● MATERIAL PROVIDED
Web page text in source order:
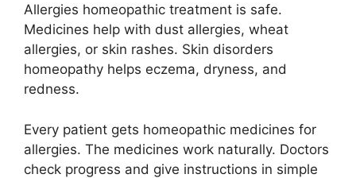
Allergies homeopathic treatment is safe.
Medicines help with dust allergies, wheat
allergies, or skin rashes. Skin disorders
homeopathy helps eczema, dryness, and
redness.
Every patient gets homeopathic medicines for
allergies. The medicines work naturally. Doctors
check progress and give instructions in simple
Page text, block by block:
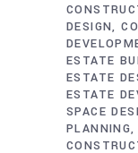
DESIGN
ESTATE
ESTATE
ESTATE
SPACE
PLANNING
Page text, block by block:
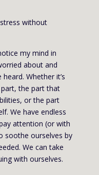
without
my mind in
about and
Whether it’s
the part that
or the part
We have endless
attention (or with
soothe ourselves by
We can take
with ourselves.
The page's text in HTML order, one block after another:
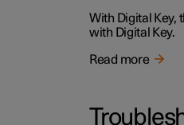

● WORK INSTRUCTION
Pictures are to be dropped, and the remaining data set down exactly.

● TASK ANSWER
Web page text in source order:
Allergies homeopathic treatment is safe.
Medicines help with dust allergies, wheat
allergies, or skin rashes. Skin disorders
homeopathy helps eczema, dryness, and
redness.
Every patient gets homeopathic medicines for
allergies. The medicines work naturally. Doctors
check progress and give instructions in simple
Page text, block by block:
DESIGN
ESTATE
ESTATE
ESTATE
SPACE
PLANNING
Page text, block by block:
without
my mind in
about and
Whether it’s
the part that
or the part
We have endless
attention (or with
soothe ourselves by
We can take
with ourselves.
The page's text in HTML order, one block after another:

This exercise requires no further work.